### PROBLEM DETAILS
Only an exact copy of the lines from the one containing "Text of this" through the last line of the material below belongs in the answer, with no pictures.

════════

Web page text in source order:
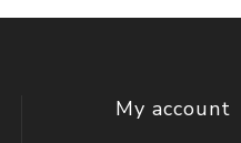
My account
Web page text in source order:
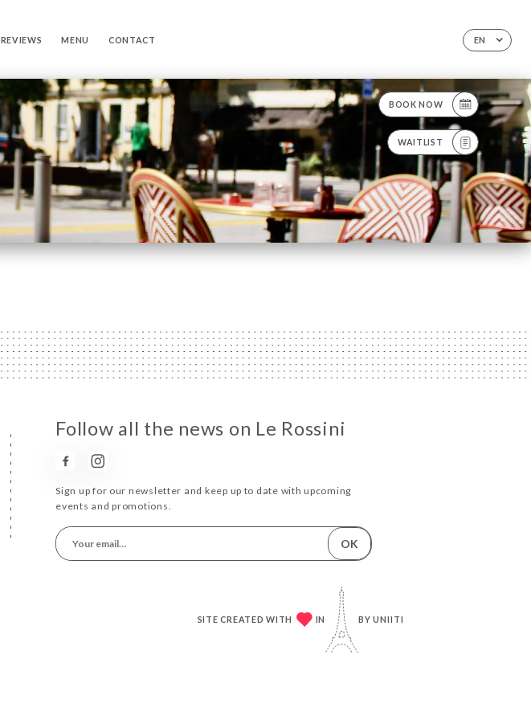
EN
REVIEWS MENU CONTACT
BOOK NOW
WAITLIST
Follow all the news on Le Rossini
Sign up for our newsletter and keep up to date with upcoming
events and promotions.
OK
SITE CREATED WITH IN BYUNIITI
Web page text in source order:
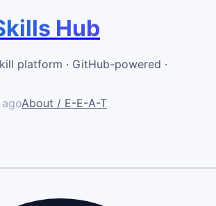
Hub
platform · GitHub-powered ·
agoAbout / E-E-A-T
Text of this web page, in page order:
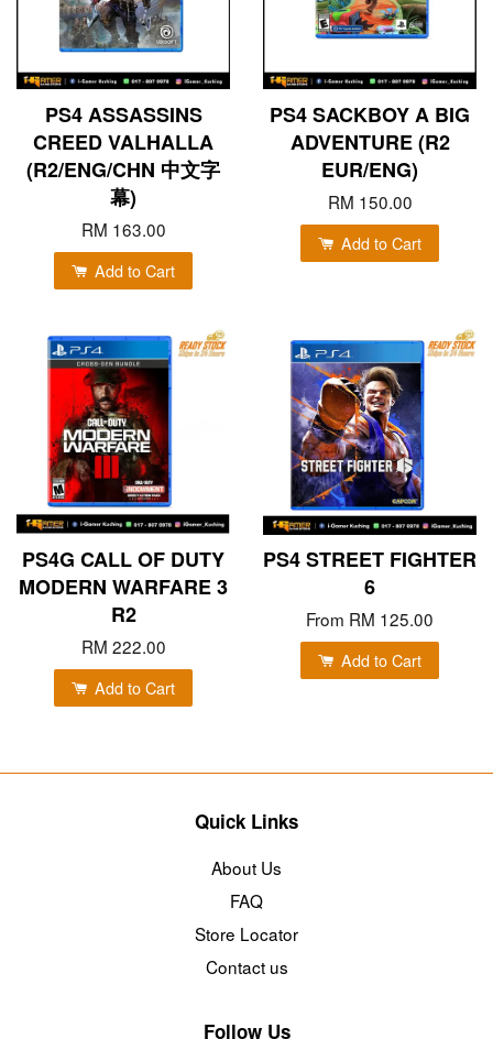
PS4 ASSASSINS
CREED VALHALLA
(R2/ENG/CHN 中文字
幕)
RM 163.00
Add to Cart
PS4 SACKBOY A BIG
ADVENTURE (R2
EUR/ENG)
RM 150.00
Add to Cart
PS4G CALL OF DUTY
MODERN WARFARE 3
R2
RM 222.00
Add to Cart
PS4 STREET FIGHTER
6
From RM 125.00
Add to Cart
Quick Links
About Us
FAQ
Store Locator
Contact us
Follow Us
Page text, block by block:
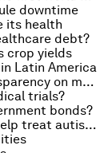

════════

### RESPONSE AREA
Text of this web page, in page order:
PS4 ASSASSINS
CREED VALHALLA
(R2/ENG/CHN 中文字
幕)
RM 163.00
Add to Cart
PS4 SACKBOY A BIG
ADVENTURE (R2
EUR/ENG)
RM 150.00
Add to Cart
PS4G CALL OF DUTY
MODERN WARFARE 3
R2
RM 222.00
Add to Cart
PS4 STREET FIGHTER
6
From RM 125.00
Add to Cart
Quick Links
About Us
FAQ
Store Locator
Contact us
Follow Us
Page text, block by block:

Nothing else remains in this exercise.